I would suggest just renting a good mixer (have the band pay) and spend a lot of time getting the best stereo mix of the drums you can. If they've asked you to record them chances are they are aware of what your tracking limitations are and they are just looking to get something good enough sounding to say they have a recording of their band. Take your time and just really try to capture a great stereo track of the drums. The biggest problem I can think of with your idea of cutting up copies of tracks is if there is any timing problems or fuck ups on the main tracks you're forced to actually reinforce those boo boos with samples because if you try to quantize and fix the sample parts in any way they of course will not match to the main track and that really is just so much work to be doing for something like this. When tracking have the drummer play through like he normally would but when he fucks up, as long as you have punch in capability, stop and have him go back to the previous part of the song and punch him in on the cymbal hit or whatever that leads into the section he screwed up. It actually works better than you might think and any weirdness will easily be covered up once you have tracked the bass/guitars/vox etc... Just keep doing this until the song is done and you'll be good.

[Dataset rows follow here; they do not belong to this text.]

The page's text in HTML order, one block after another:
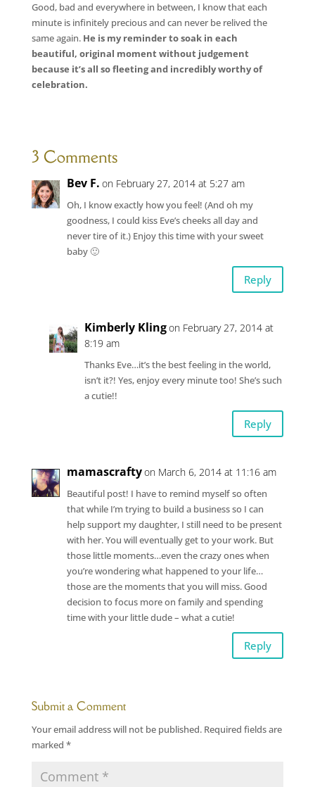
Good, bad and everywhere in between, I know that each
minute is infinitely precious and can never be relived the
same again. He is my reminder to soak in each
beautiful, original moment without judgement
because it’s all so fleeting and incredibly worthy of
celebration.
3 Comments
Bev F. on February 27, 2014 at 5:27 am
Oh, I know exactly how you feel! (And oh my
goodness, I could kiss Eve’s cheeks all day and
never tire of it.) Enjoy this time with your sweet
baby 🙂
Reply
Kimberly Klingon February 27, 2014 at
8:19 am
Thanks Eve…it’s the best feeling in the world,
isn’t it?! Yes, enjoy every minute too! She’s such
a cutie!!
Reply
mamascraftyon March 6, 2014 at 11:16 am
Beautiful post! I have to remind myself so often
that while I’m trying to build a business so I can
help support my daughter, I still need to be present
with her. You will eventually get to your work. But
those little moments…even the crazy ones when
you’re wondering what happened to your life…
those are the moments that you will miss. Good
decision to focus more on family and spending
time with your little dude – what a cutie!
Reply
Submit a Comment
Your email address will not be published. Required fields are
marked *

I've done this several times and its always worked ... put the time into the tracking and performance.

Cheers!
www.myspace.com/shadowdancemusic
 
Thanks for the input everyone. I'll try to get the best stereo mix I'm capable of. I will let you guys know how it goes.
 
yeah i'm no expert but when I was recording my own band for our first home recordings all I had was stereo ins and I just got a mix of the drums with a mixer and recorded the stereo stem- obviously it is limiting but if you think about what your going to want in the mix and if you spend enough time eqing/micing the kit right from the get go then the results are totally usable and can sound really decent in the end result.
 
If you're going to rent a mixer, you might as well rent a firepod and get 8 clean tracks, add a digimax fs for 16. It sounds like you don't have a lot of experience, I can only estimate that you probably haven't done much analog recording and mixing with a console. If you don't have a background in recording "live to tape" then going with just the mixer will likely bite you in the ass.
With that in mind:
1- is it an album or a demo?
2- how much are they paying you?
 
Yeah, I have only been recording for about 6 months. I've never recorded a full kit though. It will only be a demo and I'm doing it for free. These guys are my friends and have helped me out with things.
 
Even with that, -8.5 on the mixer. Yes, I have eight and a half votes... deal with it. If you're renting or borrowing, it'll be less work to rent a decent interface like one mentioned above, and since I'm not guessing you've gone all-out on buying a good interface yet the mixer-to-interface wouldn't work all that well even by pre-mixed-to-tape standards. Either that or figure out some way to get his playing *directly* to MIDI.